— What you will do —
A faithful, complete transcript of the entries below, without pictures, should be returned.

— Entries provided —
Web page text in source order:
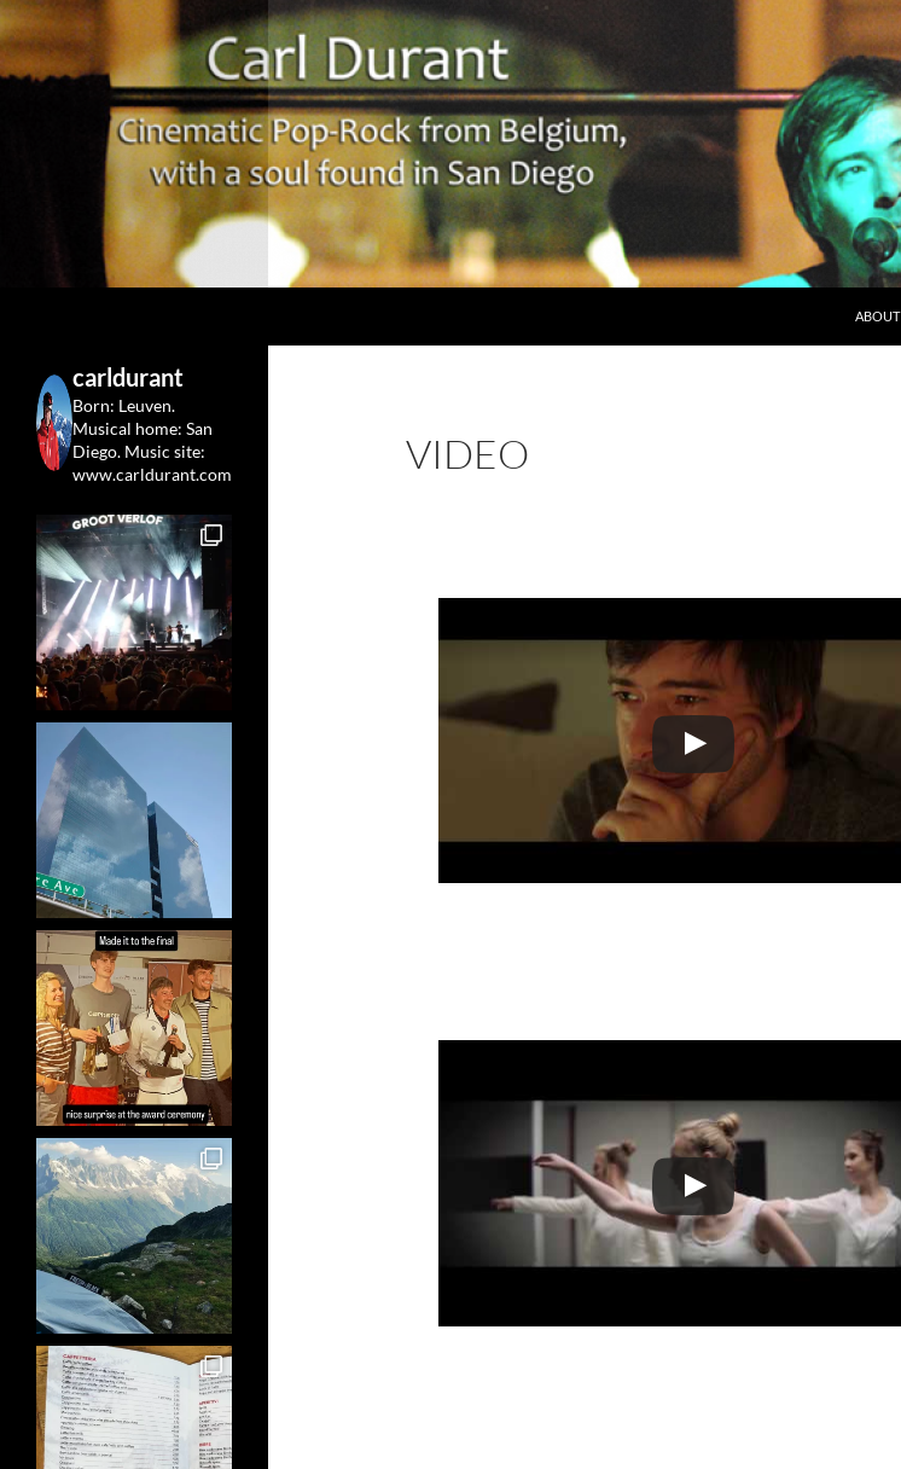
ABOUT
VIDEO
Leuven&San Diego
carldurant
Born: Leuven.
Musical home: San
Diego. Music site:
www.carldurant.com
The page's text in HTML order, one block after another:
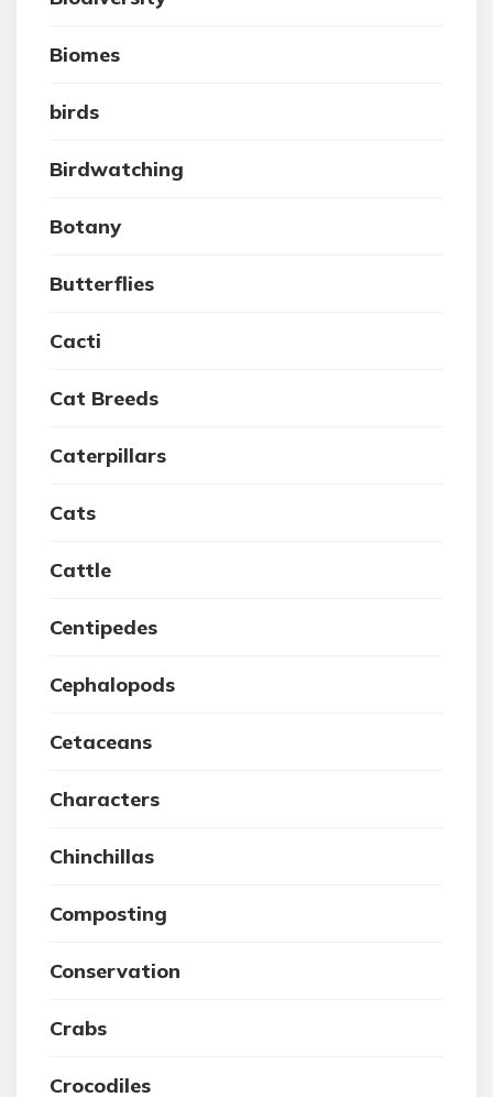
Biomes
birds
Birdwatching
Botany
Butterflies
Cacti
Cat Breeds
Caterpillars
Cats
Cattle
Centipedes
Cephalopods
Cetaceans
Characters
Chinchillas
Composting
Conservation
Crabs
Crocodiles
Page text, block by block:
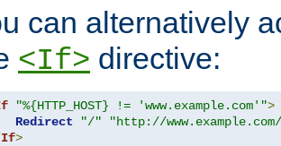
can alternatively
<If> directive:
"%{HTTP_HOST} != 'www.example.com'">
Redirect
"/"
"http://
If>
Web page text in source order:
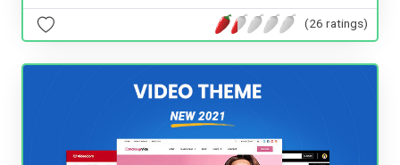
(26 ratings)
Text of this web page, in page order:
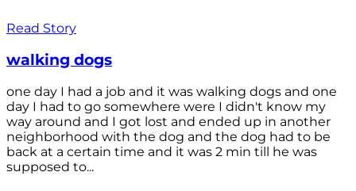
Read Story
walking dogs
one day I had a job and it was walking dogs and one
day I had to go somewhere were I didn't know my
way around and I got lost and ended up in another
neighborhood with the dog and the dog had to be
back at a certain time and it was 2 min till he was
supposed to...
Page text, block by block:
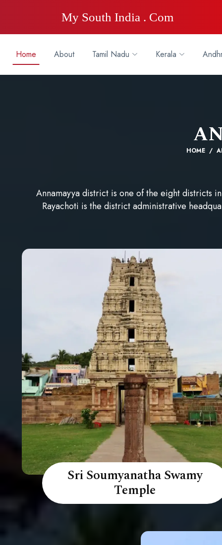
My South India . Com
Home About Tamil Nadu Kerala
HOME
Annamayya district is one of the eight districts
Rayachoti is the district administrative
Sri Soumyanatha Swamy
Temple
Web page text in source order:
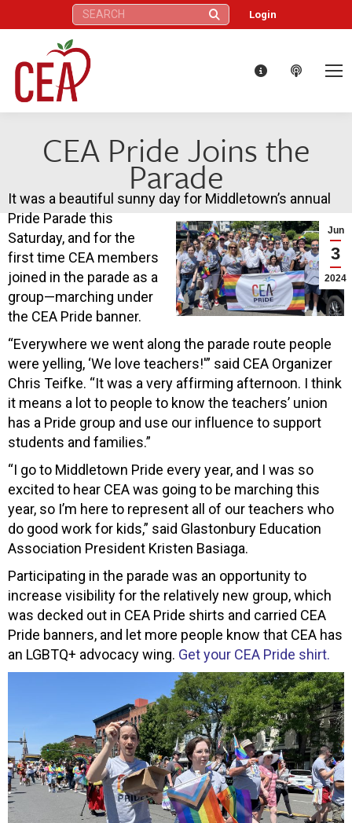
Search: Login
CEA Pride Joins the
Parade
Jun
3
2024
It was a beautiful sunny day for Middletown’s annual
Pride Parade this
Saturday, and for the
first time CEA members
joined in the parade as a
group—marching under
the CEA Pride banner.
“Everywhere we went along the parade route people
were yelling, ‘We love teachers!'” said CEA Organizer
Chris Teifke. “It was a very affirming afternoon. I think
it means a lot to people to know the teachers’ union
has a Pride group and use our influence to support
students and families.”
“I go to Middletown Pride every year, and I was so
excited to hear CEA was going to be marching this
year, so I’m here to represent all of our teachers who
do good work for kids,” said Glastonbury Education
Association President Kristen Basiaga.
Participating in the parade was an opportunity to
increase visibility for the relatively new group, which
was decked out in CEA Pride shirts and carried CEA
Pride banners, and let more people know that CEA has
an LGBTQ+ advocacy wing. Get your CEA Pride shirt.
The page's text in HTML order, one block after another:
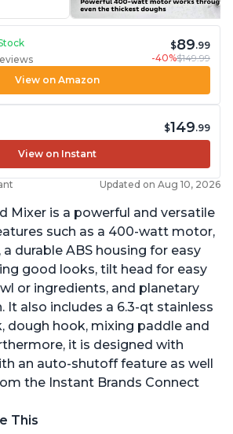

— Result below —
Web page text in source order:
ABOUT
VIDEO
Leuven&San Diego
carldurant
Born: Leuven.
Musical home: San
Diego. Music site:
www.carldurant.com
The page's text in HTML order, one block after another:
Biomes
birds
Birdwatching
Botany
Butterflies
Cacti
Cat Breeds
Caterpillars
Cats
Cattle
Centipedes
Cephalopods
Cetaceans
Characters
Chinchillas
Composting
Conservation
Crabs
Crocodiles
Page text, block by block:
can alternatively
<If> directive:
"%{HTTP_HOST} != 'www.example.com'">
Redirect
"/"
"http://
If>
Web page text in source order:
(26 ratings)
Text of this web page, in page order:
Read Story
walking dogs
one day I had a job and it was walking dogs and one
day I had to go somewhere were I didn't know my
way around and I got lost and ended up in another
neighborhood with the dog and the dog had to be
back at a certain time and it was 2 min till he was
supposed to...
Page text, block by block:
My South India . Com
Home About Tamil Nadu Kerala
HOME
Annamayya district is one of the eight districts
Rayachoti is the district administrative
Sri Soumyanatha Swamy
Temple
Web page text in source order:
Search: Login
CEA Pride Joins the
Parade
Jun
3
2024
It was a beautiful sunny day for Middletown’s annual
Pride Parade this
Saturday, and for the
first time CEA members
joined in the parade as a
group—marching under
the CEA Pride banner.
“Everywhere we went along the parade route people
were yelling, ‘We love teachers!'” said CEA Organizer
Chris Teifke. “It was a very affirming afternoon. I think
it means a lot to people to know the teachers’ union
has a Pride group and use our influence to support
students and families.”
“I go to Middletown Pride every year, and I was so
excited to hear CEA was going to be marching this
year, so I’m here to represent all of our teachers who
do good work for kids,” said Glastonbury Education
Association President Kristen Basiaga.
Participating in the parade was an opportunity to
increase visibility for the relatively new group, which
was decked out in CEA Pride shirts and carried CEA
Pride banners, and let more people know that CEA has
an LGBTQ+ advocacy wing. Get your CEA Pride shirt.
The page's text in HTML order, one block after another:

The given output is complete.